Assignment — Return the full set of entries below exactly, leaving every image out.

Input data Block Start

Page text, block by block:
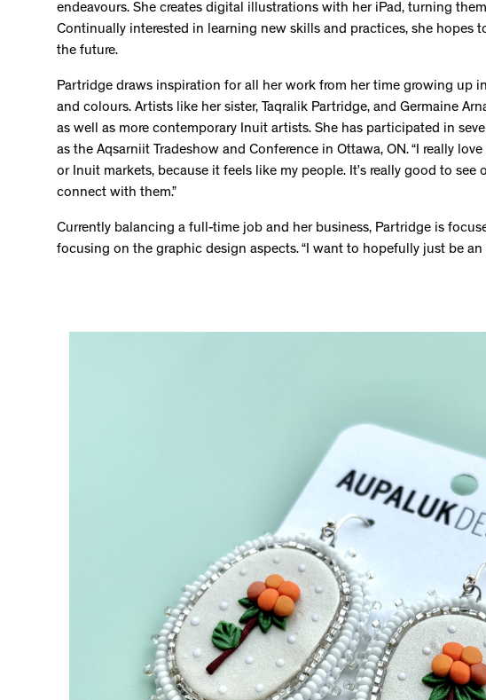
endeavours. She creates digital illustrations with her iPad, turning
Continually interested in learning new skills and practices, she hopes
the future.
Partridge draws inspiration for all her work from her time growing up
and colours. Artists like her sister, Taqralik Partridge, and Germaine
as well as more contemporary Inuit artists. She has participated in
as the Aqsarniit Tradeshow and Conference in Ottawa, ON. “I really
or Inuit markets, because it feels like my people. It’s really good to see
connect with them.”
Currently balancing a full-time job and her business, Partridge is
focusing on the graphic design aspects. “I want to hopefully just be an
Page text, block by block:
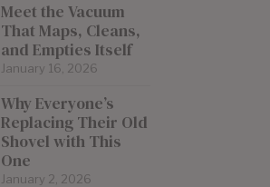
Meet the Vacuum
That Maps, Cleans,
and Empties Itself
January 16, 2026
Why Everyone’s
Replacing Their Old
Shovel with This
One
January 2, 2026
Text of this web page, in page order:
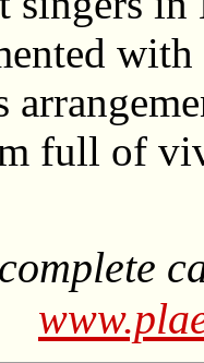
full of
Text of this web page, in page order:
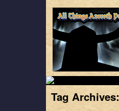
Tag Archives:
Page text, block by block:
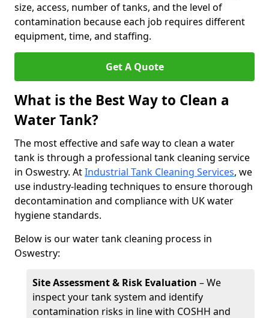
size, access, number of tanks, and the level of
contamination because each job requires different
equipment, time, and staffing.
Get A Quote
What is the Best Way to Clean a
Water Tank?
The most effective and safe way to clean a water
tank is through a professional tank cleaning service
in Oswestry. AtIndustrial Tank Cleaning Services, we
use industry-leading techniques to ensure thorough
decontamination and compliance with UK water
hygiene standards.
Below is our water tank cleaning process in
Oswestry:
Site Assessment & Risk Evaluation – We
inspect your tank system and identify
contamination risks in line with COSHH and
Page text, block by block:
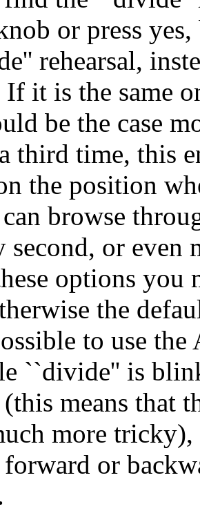
or press
rehearsal,
it is the same
be the case
third time, this
the position
browse
second, or even
options you
the
to use
``divide'' is
means that
more
or
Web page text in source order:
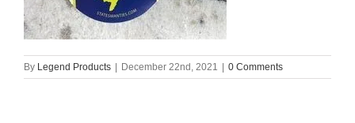
By Legend Products | December 22nd, 2021 | 0 Comments

Input data Block End

Answer section —
Page text, block by block:
endeavours. She creates digital illustrations with her iPad, turning
Continually interested in learning new skills and practices, she hopes
the future.
Partridge draws inspiration for all her work from her time growing up
and colours. Artists like her sister, Taqralik Partridge, and Germaine
as well as more contemporary Inuit artists. She has participated in
as the Aqsarniit Tradeshow and Conference in Ottawa, ON. “I really
or Inuit markets, because it feels like my people. It’s really good to see
connect with them.”
Currently balancing a full-time job and her business, Partridge is
focusing on the graphic design aspects. “I want to hopefully just be an
Page text, block by block:
Meet the Vacuum
That Maps, Cleans,
and Empties Itself
January 16, 2026
Why Everyone’s
Replacing Their Old
Shovel with This
One
January 2, 2026
Text of this web page, in page order:
full of
Text of this web page, in page order:
Tag Archives:
Page text, block by block:
size, access, number of tanks, and the level of
contamination because each job requires different
equipment, time, and staffing.
Get A Quote
What is the Best Way to Clean a
Water Tank?
The most effective and safe way to clean a water
tank is through a professional tank cleaning service
in Oswestry. AtIndustrial Tank Cleaning Services, we
use industry-leading techniques to ensure thorough
decontamination and compliance with UK water
hygiene standards.
Below is our water tank cleaning process in
Oswestry:
Site Assessment & Risk Evaluation – We
inspect your tank system and identify
contamination risks in line with COSHH and
Page text, block by block:
or press
rehearsal,
it is the same
be the case
third time, this
the position
browse
second, or even
options you
the
to use
``divide'' is
means that
more
or
Web page text in source order:
By Legend Products | December 22nd, 2021 | 0 Comments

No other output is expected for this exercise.